Danke Luzifer. Also kommst du auch noch mit einer kürzern SL als 79 an den Boden. Frage mich also wie die Überstandshöhe gemessen wird.

Kann sonst noch jemand was zu sagen?


----------



## schloe (2. Juli 2012)

Hi,
ich weiß, LO, aber ich habe genau die gleichen Maße und hab auch lange gesucht, dewegen hier mal die Ergebnisse
Mir war das Canyon übrigens zu hoch, mit Giant (Reign) und Specialized (Stumpi) gings dann gut, weil die so ein abgesenktes Oberrohr haben. Hab mich dann letztendlich doch für das Giant Reign entschieden, weil es mehr Richtung Enduro geht und hab es nicht bereut, das steckt einiges weg.
So, bin dann mal wider weg


----------



## scylla (2. Juli 2012)

fuschnick schrieb:


> Frage mich also wie die Überstandshöhe gemessen wird.



http://de-rec-fahrrad.de/technik/rahmenmasse/start
"Überstandshöhe: höchster Punkt des Oberrohrs an der Stelle, an der man üblicherweise steht, wenn man über das Rad steigt, also ca 1/2 bis 2/3 von AC [Oberrohrlänge]"

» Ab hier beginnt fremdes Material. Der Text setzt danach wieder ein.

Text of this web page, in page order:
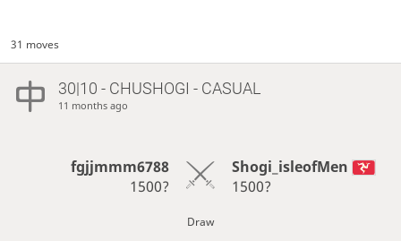
31 moves
30|10 - CHUSHOGI - CASUAL
11 months ago
fgjjmmm6788
1500?
Shogi_isleofMen
1500?
Draw
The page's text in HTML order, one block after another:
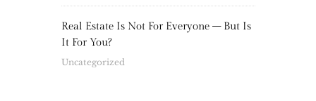
Real Estate Is Not For Everyone – But Is
It For You?
Uncategorized
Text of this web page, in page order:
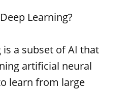
Learning?
is a subset of AI that
artificial neural
learn from large
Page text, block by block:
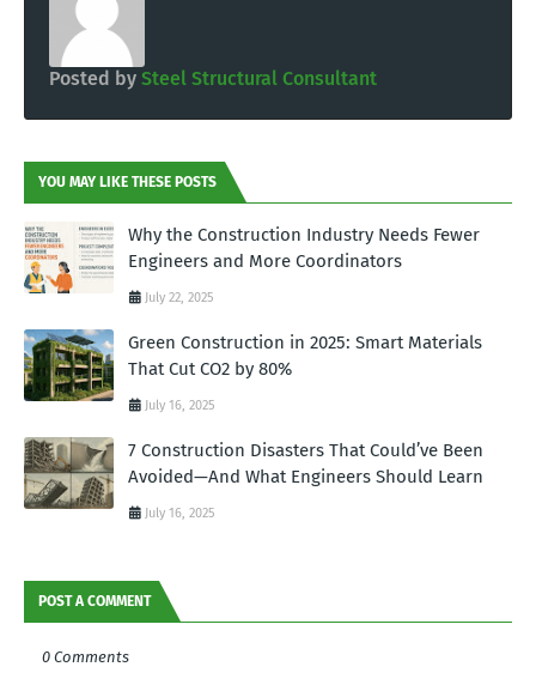
Posted by Steel Structural Consultant
YOU MAY LIKE THESE POSTS
Why the Construction Industry Needs Fewer
Engineers and More Coordinators
July 22, 2025
Green Construction in 2025: Smart Materials
That Cut CO2 by 80%
July 16, 2025
7 Construction Disasters That Could’ve Been
Avoided—And What Engineers Should Learn
July 16, 2025
POST A COMMENT
0 Comments
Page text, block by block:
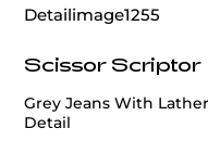
Scissor Scriptor
Grey Jeans With Lather
Detail
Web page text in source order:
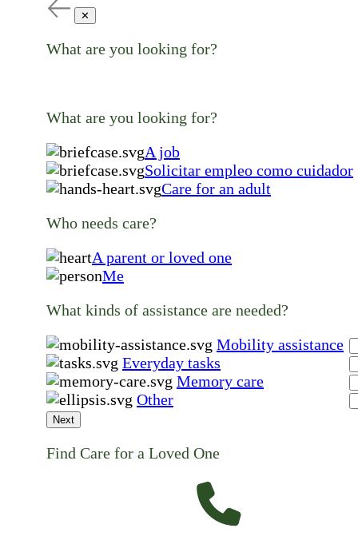
✕
What are you looking for?
What are you looking for?
A job
Solicitar empleo como cuidador
Care for an adult
Who needs care?
A parent or loved one
Me
What kinds of assistance are needed?
Mobility assistance
Everyday tasks
Memory care
Other
Next
Find Care for a Loved One
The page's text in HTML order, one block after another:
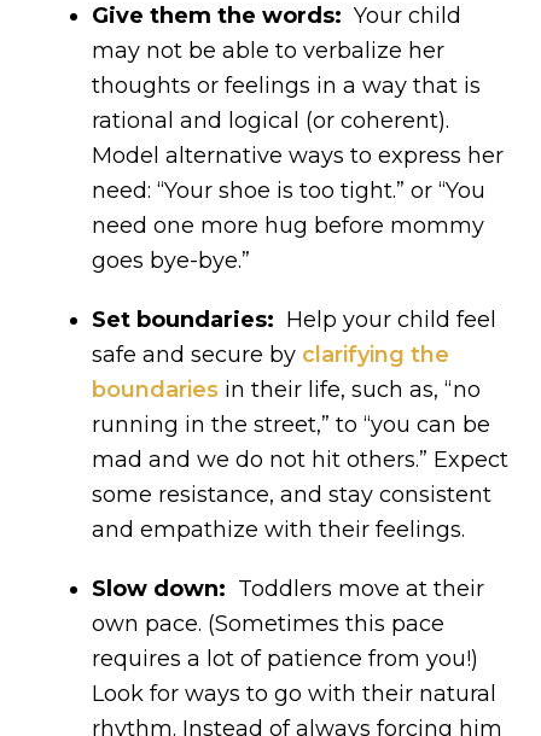
Give them the words:Your child
may not be able to verbalize her
thoughts or feelings in a way that is
rational and logical (or coherent).
Model alternative ways to express her
need: “Your shoe is too tight.” or “You
need one more hug before mommy
goes bye-bye.”
Set boundaries: Help your child feel
safe and secure by clarifying the
boundaries in their life, such as, “no
running in the street,” to “you can be
mad and we do not hit others.” Expect
some resistance, and stay consistent
and empathize with their feelings.
Slow down: Toddlers move at their
own pace. (Sometimes this pace
requires a lot of patience from you!)
Look for ways to go with their natural
rhythm. Instead of always forcing him
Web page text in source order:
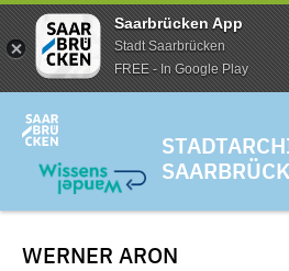
Saarbrücken App
Stadt Saarbrücken
FREE - In Google Play
WERNER ARON
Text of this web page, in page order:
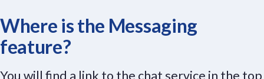
Where is the Messaging
feature?
You will find a link to the chat service in the top
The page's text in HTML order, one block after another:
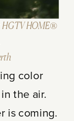
HGTV HOME®
color
the air.
is coming.

fragt sich nur, wo der jeweilige Hersteller dann genau meint, "wo man üblicherweise steht, wenn man über das Rad steigt" 
Aber wenn das Canyon so ein arg abfallendes Oberrohr hat, dann erklärt das zumindest, warum die Empfindung so sehr mit dem Maß differiert. Wenn man sich halt näher zum Sattel hin stellt, dann passt's, wenn man näher Richtung Lenker stehen können will schon nicht mehr.


----------